# WebServer



## PollerJava (14. Mrz 2008)

Hallo,

welche Unterschiede liegen in den verschiedenen WebServern vie JBoss, Glassfish, Tomcat bzw. welchen sollte man am besten verwenden (für herkömliche Anwendungen?)
Ich hab jetzt mal Glassfish installiert (besser gesagt es wurde mir beim downloaden von NetBeans 6.0 automatisch installiert,

Was ist am Besten/Verbreitetsten?

lg


----------



## foobar (14. Mrz 2008)

Das sind Applicationserver
http://de.wikipedia.org/wiki/Applicationserver


----------



## HLX (14. Mrz 2008)

Tomcat ist eine Servlet-Engine, unterstützt also nicht den vollen J2EE-Umfang, sondern nur den "Web-Teil" --> Servlet/JSP.

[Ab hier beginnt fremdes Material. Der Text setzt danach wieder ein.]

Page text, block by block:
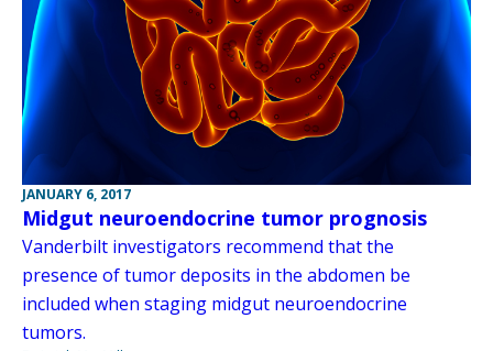
JANUARY 6, 2017
Midgut neuroendocrine tumor prognosis
Vanderbilt investigators recommend that the
presence of tumor deposits in the abdomen be
included when staging midgut neuroendocrine
tumors.
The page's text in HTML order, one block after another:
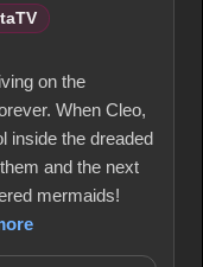
on the
When Cleo,
inside the dreaded
and the next
mermaids!

JBoss und GlassFish implementieren die J2EE-Spezifikation. Mit JBoss als J2EE-Server habe ich bislang sehr gute Erfahrungen gemacht. Er ist ein verbreiteter Server, der schon einige Jahre aufm Buckel und daher auch eine gewisse Reife hat. GlassFish kenne ich nicht, aber was man so liest, schein er auch nicht unbeliebt zu sein.


----------